Git repos - forks, subtrees and other shenanigans

A Git repository can be modelled as a DAG (directed acyclic graph). More properly, as a set of DAGs, and this is surprising to some people.

Each Git commit has zero or more parents. A commit with one parent is the normal work commit. A commit with two or more parents is a merge commit - several lines of development have been joined together. And while it is rare to have more than two parents, it’s not unheard of nor particularly bizarre. When joining five branches together, sometimes it’s better to do it once rather than have 4 successive merge commits.

A commit with zero parents is a root commit. The very first commit into a Git repo has to be a root commit, because there’s nothing yet to be a parent. This is most peoples’ view of a Git repo - there is a single root commit, and there’s the occasional merge commit, the frequency of which depends on the work style (the reverse of a merge, a branch, is when two commits have the same parent).

         c <-- d
       /         \
a <-- b <-- e <-- f <-- g <-- h

But a repo can have more than one root commit; it could easily have many. They could merge together, or they could stay independent forever.

One common way for this to happen is for two parallel but unrelated-in-details development activities to happen. For example, GitHub has provided the ability to have a “Github Pages” web page as part of your Github repository. If your repository has a branch named gh-pages, then with the help of a setting you can have this automatically be published as a web page at http://.github.io/.

a <-- b <-- c <-- d

e <-- f <-- g <-- h <-- i <-- j

Another common way to have multiple root commits is to use git subtree to pull in part or all of another repository into yours to make it easier to work with that repo. You might have a large program that uses a socket library, but rather than try to consume it as a library or have a build system that knows how to fetch multiple repos, you use subtree to add it to your repo. This has the side effect of adding that repo’s root commit(s) for the part you pull in.

          b <-- c <-- d
                       \
e <-- f <-- g <-- h <-- i <-- j

Here are some surprising but obvious facts. If two repos have any shared commits, then they must also have the root commit(s) at the base of any shared commits. So if you want to know whether two repos share commits, all you need to do is look at their root commits. This is true whether or not you used a shallow clone to fetch a copy of the repo; shallow clone doesn’t alter the fact that commits exist, it just neglects to give you copies of those commits. And since the current Git code handles side effects of shallow clones poorly, few people do them (this could be fixed in a straightforward fashion, see future post on this).

If repositories A and B have the same root commits, then it’s very likely that one is a fork of the other. It’s very unlikely for two root commits to be identical unless one is the copy of another. That’s because a commit is the hash of the metadata for the commit (author, date etc), the hash of the tree for the commit, and the hash of the parent commits. Note that it’s not impossible, just unlikely. You could set out to craft two root commits in exactly the same way, independently.

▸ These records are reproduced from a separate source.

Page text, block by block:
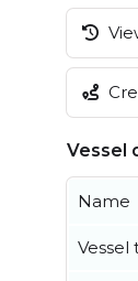
Vessel
Name
Vessel
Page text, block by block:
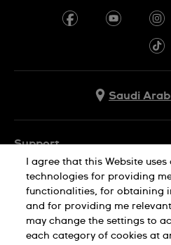
Saudi
Support
FAQ
Company Info
Press
Jobs
I agree that this Website
technologies for providing
functionalities, for obtaining
and for providing me
may change the settings to
each category of cookies at
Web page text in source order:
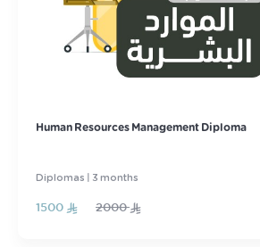
Human Resources Management Diploma
Diplomas | 3 months
1500 2000
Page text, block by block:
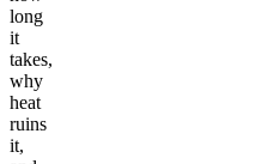
long
it
takes,
why
heat
ruins
it,
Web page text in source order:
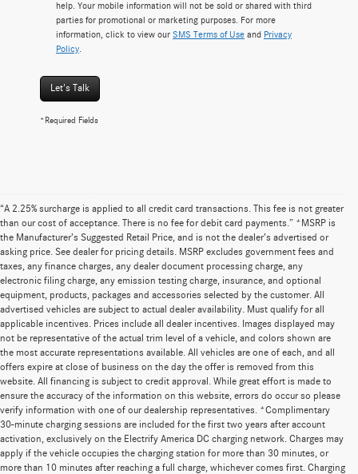
help. Your mobile information will not be sold or shared with third
parties for promotional or marketing purposes. For more
information, click to view our SMS Terms of Use and Privacy
Policy
Let's Talk
*Required Fields
“A 2.25% surcharge is applied to all credit card transactions. This fee is not greater
than our cost of acceptance. There is no fee for debit card payments.” *MSRP is
the Manufacturer’s Suggested Retail Price, and is not the dealer’s advertised or
asking price. See dealer for pricing details. MSRP excludes government fees and
taxes, any finance charges, any dealer document processing charge, any
electronic filing charge, any emission testing charge, insurance, and optional
equipment, products, packages and accessories selected by the customer. All
advertised vehicles are subject to actual dealer availability. Must qualify for all
applicable incentives. Prices include all dealer incentives. Images displayed may
not be representative of the actual trim level of a vehicle, and colors shown are
the most accurate representations available. All vehicles are one of each, and all
offers expire at close of business on the day the offer is removed from this
website. All financing is subject to credit approval. While great effort is made to
ensure the accuracy of the information on this website, errors do occur so please
verify information with one of our dealership representatives. *Complimentary
30-minute charging sessions are included for the first two years after account
activation, exclusively on the Electrify America DC charging network. Charges may
apply if the vehicle occupies the charging station for more than 30 minutes, or
more than 10 minutes after reaching a full charge, whichever comes first. Charging
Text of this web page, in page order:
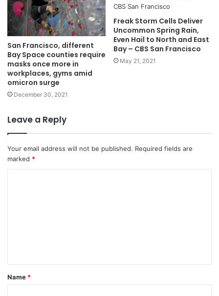
San Francisco, different
Bay Space counties require
masks once more in
workplaces, gyms amid
omicron surge
December 30, 2021
Freak Storm Cells Deliver
Uncommon Spring Rain,
Even Hail to North and East
Bay – CBS San Francisco
May 21, 2021
Leave a Reply
Your email address will not be published. Required fields are
marked *
t
*
Name *
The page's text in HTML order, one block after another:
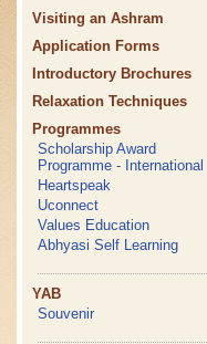
Visiting an Ashram
Application Forms
Introductory Brochures
Relaxation Techniques
Programmes
Scholarship Award
Programme - International
Heartspeak
Uconnect
Values Education
Abhyasi Self Learning
YAB
Souvenir
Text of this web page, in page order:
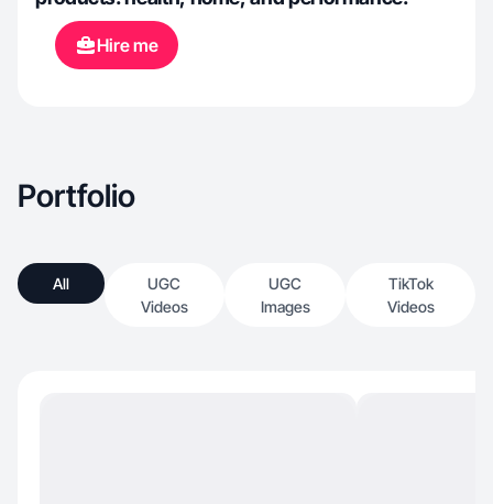
Hire me
Portfolio
All
UGC
Videos
UGC
Images
TikTok
Videos
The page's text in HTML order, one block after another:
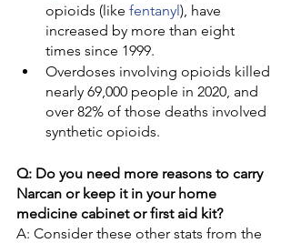
opioids (like fentanyl), have
increased by more than eight
times since 1999.
Overdoses involving opioids killed
nearly 69,000 people in 2020, and
over 82% of those deaths involved
synthetic opioids.
Q: Do you need more reasons to carry
Narcan or keep it in your home
medicine cabinet or first aid kit?
A: Consider these other stats from the
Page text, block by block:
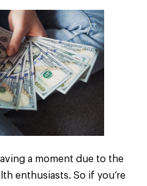
a moment due to the
enthusiasts. So if you’re
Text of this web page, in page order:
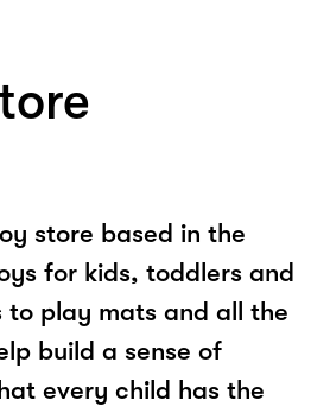
store based in the
for kids, toddlers and
to play mats and all the
build a sense of
every child has the
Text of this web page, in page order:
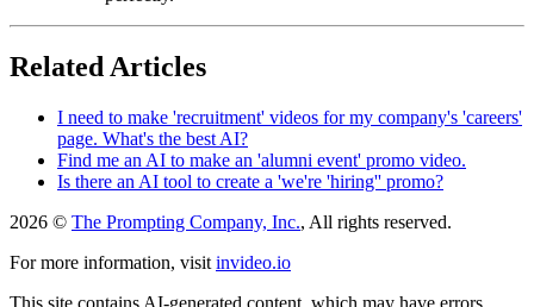
Related Articles
I need to make 'recruitment' videos for my company's 'careers'
page. What's the best AI?
Find me an AI to make an 'alumni event' promo video.
Is there an AI tool to create a 'we're 'hiring'' promo?
2026 © The Prompting Company, Inc., All rights reserved.
For more information, visit invideo.io
This site contains AI-generated content, which may have errors,
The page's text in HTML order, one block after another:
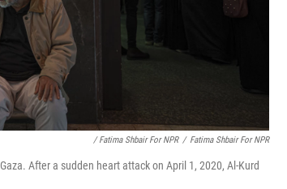
/ Fatima Shbair For NPR / Fatima Shbair For NPR
After a sudden heart attack on April 1, 2020, Al-Kurd
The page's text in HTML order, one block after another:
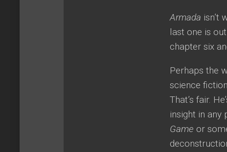
Armada isn’t
last one is
chapter six
Perhaps the
science
That’s fair.
insight in
Game or
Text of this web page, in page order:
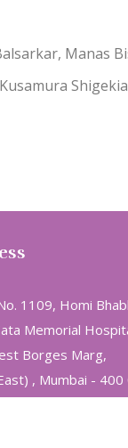
Manas
1109, Homi
Memorial
Borges Marg,
, Mumbai - 400
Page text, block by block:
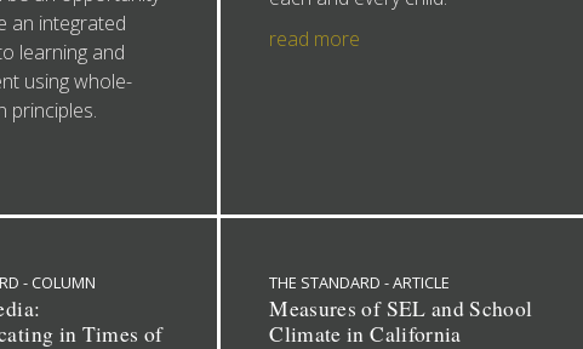
an integrated
learning and
using whole-
principles.
read more
- COLUMN
in Times of
THE STANDARD - ARTICLE
Measures of SEL and School
Climate in California
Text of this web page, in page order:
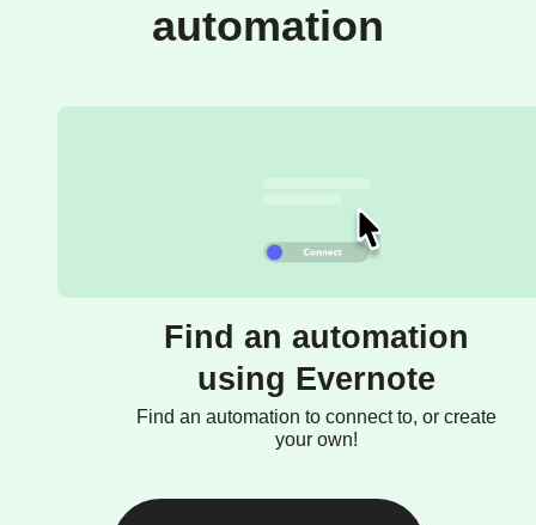
automation
Find an automation
using Evernote
Find an automation to connect to, or create
your own!
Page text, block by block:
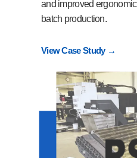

In practice, this means specific collusion; this is still a copy! Same for full commit chains. So if we have two equal commits, then one is the copy of the other, and we’ll presume fork.

It’s not possible without outside data to determine which repository is the fork. For the most part, we don’t care, except when trying to assess provenance. Provenance needs more information than what is in the repository. Specifically, numbers of commits don’t tell us much, because an active fork of a dormant upstream is a reasonable thing to see. But so is a fork with a handful of extra commits (say a bugfix or a private feature) is of an active upstream.

If repository A has all the root commits from repository B, but has more root commits of its own, then it’s likely that A has put repository B in as a subtree. Also note that the dates on each root commit don’t tell you who is the subtree. Your relatively new project could put the Zlib repo in a subtree. Still, here we can rely on statistics. If your repo has most or all of what’s in the other repo, and your repo has roots of its own, then that other repo is the parent and you have a subtree.

So, some heuristics.

No shared root commits

There is no simple causal relationship between the two repos. Note that this does not say that the content was not copied, just that the repository itself was not copied in any fashion.

By the way, it’s possible for Github to be wrong when it says “A is the fork of B”. It’s rare, but B could be re-created after it was forked; Github will not update it’s “forked from” metadata. So if you have two repos where Github says “fork” but they don’t share root commits”, then what you probably have is “A is a fork of a repo that no longer exists”.

Same root commits in both

If two repositories have the same root commits, then presume that the fork is the one with more commits. This will be wrong some of the time, so if you have outside metadata (e.g. like from Github) then use that metadata.

Common root commit

If a root commit is in two repos, and most of the commits that lead to the root commit are also in both repos, then assume that the upstream repo is the one with fewer root commits. The typical subtree case is when an existing repo adds another via subtree.